Chicago public health officials have signed off on a Southeast Side company’s updated plan to cut emissions of brain-damaging manganese dust that regulators say pose a health risk to nearby residents.
At its storage terminal along the Calumet River, S.H. Bell Co. has agreed to “a number of aggressive proactive mitigation measures,” according to a letter from Chicago’s Department of Public Health. Under the plan, approved late last month, the company agrees to no longer store manganese-containing materials outdoors, suspend operations involving manganese in high-wind conditions and increase the number of dust-monitoring inspections.
“We expect all companies to comply with our strict environmental standards and are prepared to take all appropriate steps necessary to protect our residents and communities,” said Julie Morita, the city’s public health commissioner, in a statement.
After reviewing an earlier version of the plan, the city notified S.H. Bell in August that it needed to submit a “more robust, quantifiable and protective” strategy to control pollutants, including manganese, a metal that is essential to steelmaking but that can cause neurological defects similar to Parkinson’s disease at high exposures, according to the Environmental Protection Agency. The notice came one week after the EPA cited the Pittsburgh-based company’s Chicago facility with violations of the Clean Air Act for exceeding federal health standards related to manganese.
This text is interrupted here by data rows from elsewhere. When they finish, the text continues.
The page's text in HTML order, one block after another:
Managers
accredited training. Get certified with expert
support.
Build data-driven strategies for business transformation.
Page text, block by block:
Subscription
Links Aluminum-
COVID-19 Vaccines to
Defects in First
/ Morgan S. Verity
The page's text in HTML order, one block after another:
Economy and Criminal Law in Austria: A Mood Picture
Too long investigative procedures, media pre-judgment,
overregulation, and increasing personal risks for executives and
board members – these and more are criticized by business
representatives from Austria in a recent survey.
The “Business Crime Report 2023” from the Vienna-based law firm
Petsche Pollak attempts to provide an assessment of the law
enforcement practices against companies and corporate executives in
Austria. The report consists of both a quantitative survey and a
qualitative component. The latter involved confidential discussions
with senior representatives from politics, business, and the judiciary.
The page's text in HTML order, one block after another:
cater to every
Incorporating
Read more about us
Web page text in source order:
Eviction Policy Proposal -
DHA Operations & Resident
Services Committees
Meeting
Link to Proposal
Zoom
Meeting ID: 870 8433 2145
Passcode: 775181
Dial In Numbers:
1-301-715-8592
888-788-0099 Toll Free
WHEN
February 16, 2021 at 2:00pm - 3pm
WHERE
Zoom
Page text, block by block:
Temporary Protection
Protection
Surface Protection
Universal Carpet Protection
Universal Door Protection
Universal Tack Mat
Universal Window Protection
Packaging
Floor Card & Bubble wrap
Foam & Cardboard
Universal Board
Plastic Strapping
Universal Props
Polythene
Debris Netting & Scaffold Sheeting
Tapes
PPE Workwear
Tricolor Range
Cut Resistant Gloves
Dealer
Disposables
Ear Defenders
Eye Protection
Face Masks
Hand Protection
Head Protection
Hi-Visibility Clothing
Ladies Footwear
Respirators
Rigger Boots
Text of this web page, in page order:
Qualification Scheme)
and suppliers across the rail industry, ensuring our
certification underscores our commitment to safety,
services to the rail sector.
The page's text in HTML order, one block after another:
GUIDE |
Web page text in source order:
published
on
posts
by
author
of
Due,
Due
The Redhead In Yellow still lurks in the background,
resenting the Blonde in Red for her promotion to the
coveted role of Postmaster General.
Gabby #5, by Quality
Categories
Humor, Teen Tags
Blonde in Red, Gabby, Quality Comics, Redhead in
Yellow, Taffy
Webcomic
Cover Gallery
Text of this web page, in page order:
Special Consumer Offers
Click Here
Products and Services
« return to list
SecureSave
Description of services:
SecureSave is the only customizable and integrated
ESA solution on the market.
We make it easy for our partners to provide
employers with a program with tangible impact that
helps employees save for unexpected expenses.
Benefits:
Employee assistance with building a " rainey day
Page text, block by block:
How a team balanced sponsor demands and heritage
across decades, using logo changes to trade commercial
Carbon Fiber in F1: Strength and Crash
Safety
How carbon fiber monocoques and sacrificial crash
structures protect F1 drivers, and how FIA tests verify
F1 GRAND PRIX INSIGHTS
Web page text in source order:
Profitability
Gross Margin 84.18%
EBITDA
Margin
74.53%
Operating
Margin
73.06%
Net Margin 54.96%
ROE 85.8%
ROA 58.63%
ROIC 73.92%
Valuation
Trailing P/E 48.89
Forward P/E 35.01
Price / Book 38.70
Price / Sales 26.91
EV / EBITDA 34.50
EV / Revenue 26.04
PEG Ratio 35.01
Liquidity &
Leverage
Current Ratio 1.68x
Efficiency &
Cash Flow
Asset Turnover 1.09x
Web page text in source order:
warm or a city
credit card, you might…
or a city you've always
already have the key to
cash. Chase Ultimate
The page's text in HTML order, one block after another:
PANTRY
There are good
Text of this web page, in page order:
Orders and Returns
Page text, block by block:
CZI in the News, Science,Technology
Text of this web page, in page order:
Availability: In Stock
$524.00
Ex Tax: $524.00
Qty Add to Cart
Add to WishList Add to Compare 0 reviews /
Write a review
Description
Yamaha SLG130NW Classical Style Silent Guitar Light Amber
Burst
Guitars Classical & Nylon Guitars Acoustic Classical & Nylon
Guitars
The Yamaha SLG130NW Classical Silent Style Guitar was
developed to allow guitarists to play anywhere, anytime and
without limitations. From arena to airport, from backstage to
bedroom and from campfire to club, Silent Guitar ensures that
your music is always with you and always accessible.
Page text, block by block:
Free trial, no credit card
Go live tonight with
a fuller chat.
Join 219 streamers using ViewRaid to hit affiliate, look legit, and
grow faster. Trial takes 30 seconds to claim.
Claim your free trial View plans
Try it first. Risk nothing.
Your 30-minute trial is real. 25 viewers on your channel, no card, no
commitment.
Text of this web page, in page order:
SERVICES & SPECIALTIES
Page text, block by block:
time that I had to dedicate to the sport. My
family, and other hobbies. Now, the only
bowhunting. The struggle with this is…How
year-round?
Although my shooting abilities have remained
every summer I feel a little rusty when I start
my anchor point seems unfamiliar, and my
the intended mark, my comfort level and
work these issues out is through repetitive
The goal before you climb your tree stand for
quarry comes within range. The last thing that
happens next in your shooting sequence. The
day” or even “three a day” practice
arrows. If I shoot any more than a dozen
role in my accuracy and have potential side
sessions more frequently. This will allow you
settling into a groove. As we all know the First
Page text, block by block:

The agency found average manganese concentrations that exceeded a federal threshold of 0.3 micrograms per cubic meter of air over a four-month period, which the EPA said created a health risk to residents living nearby. The facility is situated across the street from rows of single-family homes in the East Side neighborhood, a community of predominantly low-income and minority residents that spent years fighting for increased protection from lung-damaging petcoke dust stored at nearby sites.
Nearly 20,000 people, including more than 6,000 children, live within 1 mile of the company’s storage site.
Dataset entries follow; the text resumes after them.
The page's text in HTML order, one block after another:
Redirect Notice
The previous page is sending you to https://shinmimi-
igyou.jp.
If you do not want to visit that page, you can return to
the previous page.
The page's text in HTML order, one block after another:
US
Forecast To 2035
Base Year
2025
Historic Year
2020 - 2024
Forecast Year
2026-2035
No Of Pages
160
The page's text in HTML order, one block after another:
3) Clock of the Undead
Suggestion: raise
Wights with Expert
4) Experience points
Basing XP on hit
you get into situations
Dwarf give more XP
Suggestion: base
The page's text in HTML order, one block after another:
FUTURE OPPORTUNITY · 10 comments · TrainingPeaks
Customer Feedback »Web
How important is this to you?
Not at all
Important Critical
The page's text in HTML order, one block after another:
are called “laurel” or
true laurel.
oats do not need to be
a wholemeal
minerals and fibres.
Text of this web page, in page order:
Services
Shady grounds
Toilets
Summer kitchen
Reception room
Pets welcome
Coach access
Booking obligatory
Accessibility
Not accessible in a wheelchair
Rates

The health department’s letter also states that average monthly concentrations of manganese at S.H. Bell have decreased since the city increased inspections at the facility following the EPA’s notice of violation.
“S.H. Bell is committed to ensuring a safe and healthy environment for the community and our employees,” the company said in a statement. “We worked closely with the city to develop our recently approved dust control plan that goes above and beyond local, state and federal regulations. The city of Chicago has among the strongest bulk material handling regulations in the nation, and we believe that all facilities in the region should also be in compliance.”
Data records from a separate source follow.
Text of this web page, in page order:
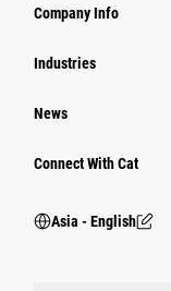
Power Systems
Company Info
Industries
News
Connect With Cat
Asia - English
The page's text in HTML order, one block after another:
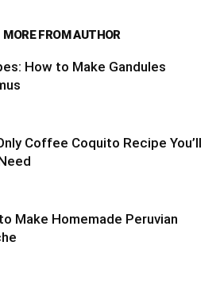
MORE FROM AUTHOR
How to Make Gandules
Coffee Coquito Recipe You’ll
Make Homemade Peruvian
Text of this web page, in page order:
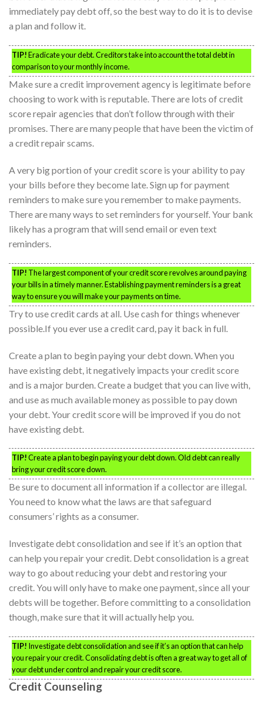
immediately pay debt off, so the best way to do it is to devise
a plan and follow it.
TIP!Eradicate your debt. Creditors take into account the total debt in
comparison to your monthly income.
Make sure a credit improvement agency is legitimate before
choosing to work with is reputable. There are lots of credit
score repair agencies that don’t follow through with their
promises. There are many people that have been the victim of
a credit repair scams.
A very big portion of your credit score is your ability to pay
your bills before they become late. Sign up for payment
reminders to make sure you remember to make payments.
There are many ways to set reminders for yourself. Your bank
likely has a program that will send email or even text
reminders.
TIP! The largest component of your credit score revolves around paying
your bills in a timely manner. Establishing payment reminders is a great
way to ensure you will make your payments on time.
Try to use credit cards at all. Use cash for things whenever
possible.If you ever use a credit card, pay it back in full.
Create a plan to begin paying your debt down. When you
have existing debt, it negatively impacts your credit score
and is a major burden. Create a budget that you can live with,
and use as much available money as possible to pay down
your debt. Your credit score will be improved if you do not
have existing debt.
TIP!Create a plan to begin paying your debt down. Old debt can really
bring your credit score down.
Be sure to document all information if a collector are illegal.
You need to know what the laws are that safeguard
consumers’ rights as a consumer.
Investigate debt consolidation and see if it’s an option that
can help you repair your credit. Debt consolidation is a great
way to go about reducing your debt and restoring your
credit. You will only have to make one payment, since all your
debts will be together. Before committing to a consolidation
though, make sure that it will actually help you.
TIP! Investigate debt consolidation and see if it’s an option that can help
you repair your credit. Consolidating debt is often a great way to get all of
your debt under control and repair your credit score.
Credit Counseling
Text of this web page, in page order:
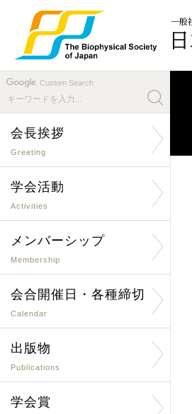
Custom Search
会長挨拶
Greeting
学会活動
Activities
メンバーシップ
Membership
会合開催日・各種締切
Calendar
出版物
Publications
学会賞
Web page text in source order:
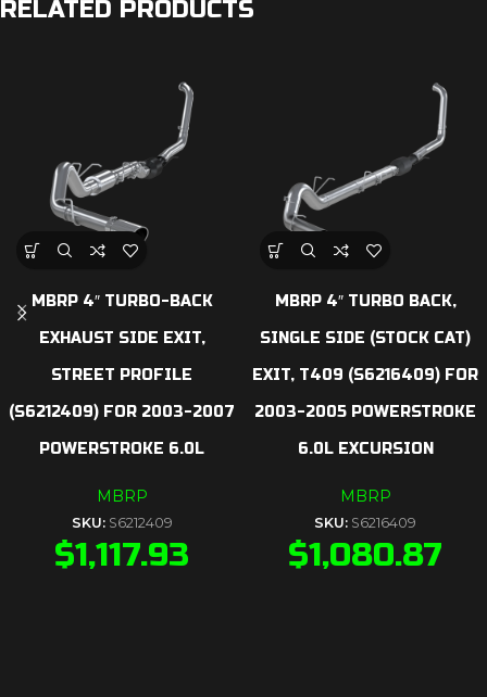
RELATED PRODUCTS
MBRP 4″ TURBO-BACK
EXHAUST SIDE EXIT,
STREET PROFILE
(S6212409) FOR 2003-2007
POWERSTROKE 6.0L
MBRP
SKU: S6212409
$1,117.93
MBRP 4″ TURBO BACK,
SINGLE SIDE (STOCK CAT)
EXIT, T409 (S6216409) FOR
2003-2005 POWERSTROKE
6.0L EXCURSION
MBRP
SKU: S6216409
$1,080.87
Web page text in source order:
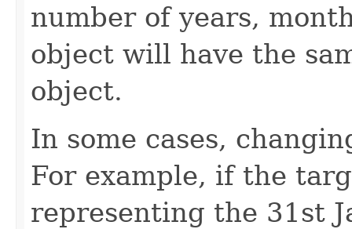
number of years,
object will have the
object.
In some cases,
For example, if the
representing the 31st
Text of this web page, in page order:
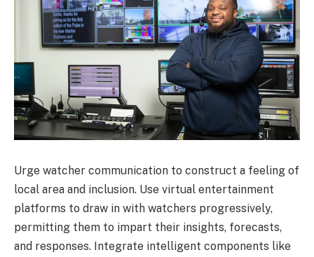
Urge watcher communication to construct a feeling of
local area and inclusion. Use virtual entertainment
platforms to draw in with watchers progressively,
permitting them to impart their insights, forecasts,
and responses. Integrate intelligent components like
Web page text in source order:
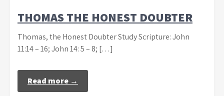
THOMAS THE HONEST DOUBTER
Thomas, the Honest Doubter Study Scripture: John
11:14 – 16; John 14: 5 – 8; […]
Read more →
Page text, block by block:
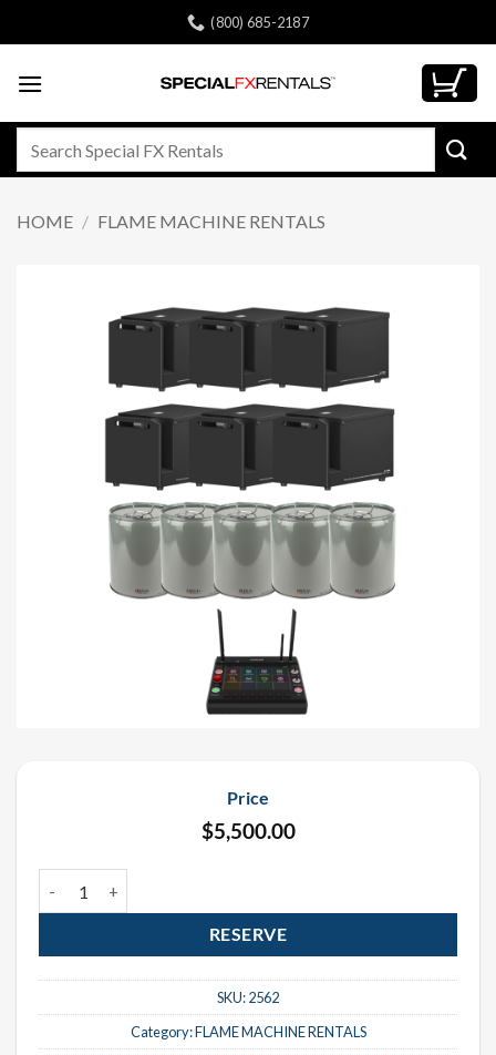
to
(800) 685-2187
HOME / FLAME MACHINE RENTALS
Price
$5,500.00
RESERVE
SKU:2562
Category:FLAME MACHINE RENTALS
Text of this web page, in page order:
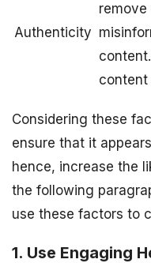
Authenticity
content
Considering these
ensure that it
hence, increase the
the following
use these factors to
1. Use Engaging
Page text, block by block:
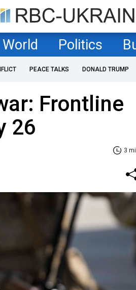
World Politics
PEACE TALKS DONALD TRUMP
Frontline
26
3
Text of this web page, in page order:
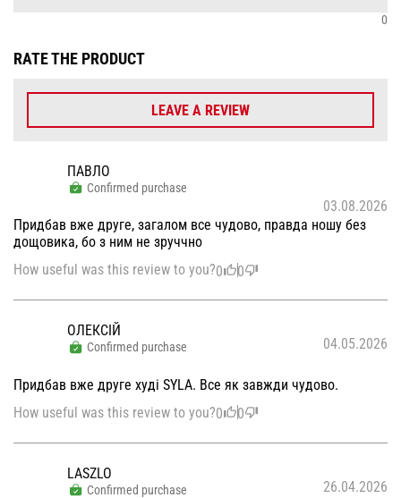
0
RATE THE PRODUCT
LEAVE A REVIEW
ПАВЛО
Confirmed purchase
03.08.2026
Придбав вже друге, загалом все чудово, правда ношу без
дощовика, бо з ним не зруччно
How useful was this review to you?0 0
ОЛЕКСІЙ
Confirmed purchase 04.05.2026
Придбав вже друге худі SYLA. Все як завжди чудово.
How useful was this review to you?0 0
LASZLO
Confirmed purchase 26.04.2026
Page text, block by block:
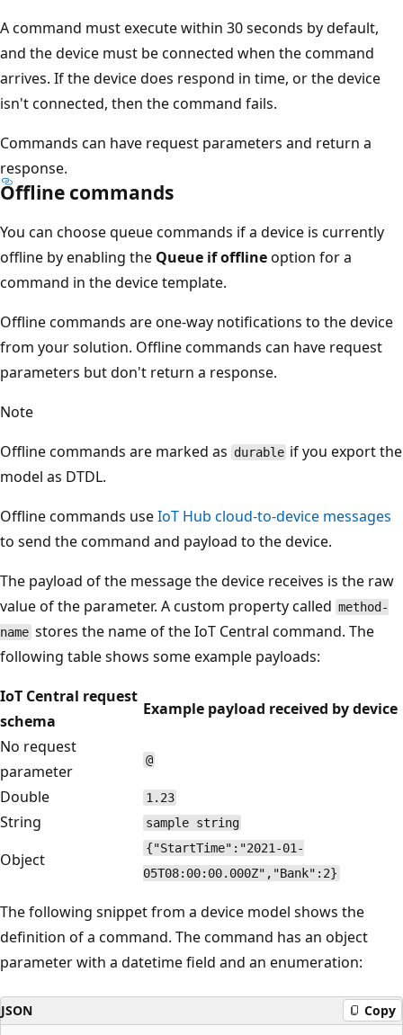
A command must execute within 30 seconds by default,
and the device must be connected when the command
arrives. If the device does respond in time, or the device
isn't connected, then the command fails.
Commands can have request parameters and return a
response.
Offline commands
You can choose queue commands if a device is currently
offline by enabling the Queue if offlineoption for a
command in the device template.
Offline commands are one-way notifications to the device
from your solution. Offline commands can have request
parameters but don't return a response.
Note
Offline commands are marked as durable if you export the
model as DTDL.
Offline commands useIoT Hub cloud-to-device messages
to send the command and payload to the device.
The payload of the message the device receives is the raw
value of the parameter. A custom property called method-
name stores the name of the IoT Central command. The
following table shows some example payloads:
IoT Central request
schema
Example payload received by device
No request
parameter
@
Double 1.23
String sample string
Object
{"StartTime":"2021-01-
05T08:00:00.000Z","Bank":2}
The following snippet from a device model shows the
definition of a command. The command has an object
parameter with a datetime field and an enumeration:
JSON Copy
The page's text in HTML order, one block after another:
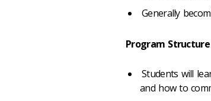
Generally
Program Structure
Students will
and how to

The decision on S.H. Bell’s plan came days after the city announced that it would require a nearby company to install air monitors to detect levels of manganese and other toxic metals. Watco Transloading, a competitor of S.H. Bell, now has three months to install the monitors at its facility 3 miles down the Calumet River.
Preliminary results from an ongoing University of Illinois at Chicago study of toxic metals on the Southeast Side found that children in the area have higher levels of manganese in their toenails than children in other parts of Chicago.
In addition to the UIC study, the federal Agency for Toxic Substances and Disease Registry is evaluating manganese data from air monitors that S.H. Bell was forced to install earlier this year as a result of previous violations.
Several Southeast Side advocacy groups have called on Chicago to ban the storage or handling of manganese in residential areas, including at S.H. Bell.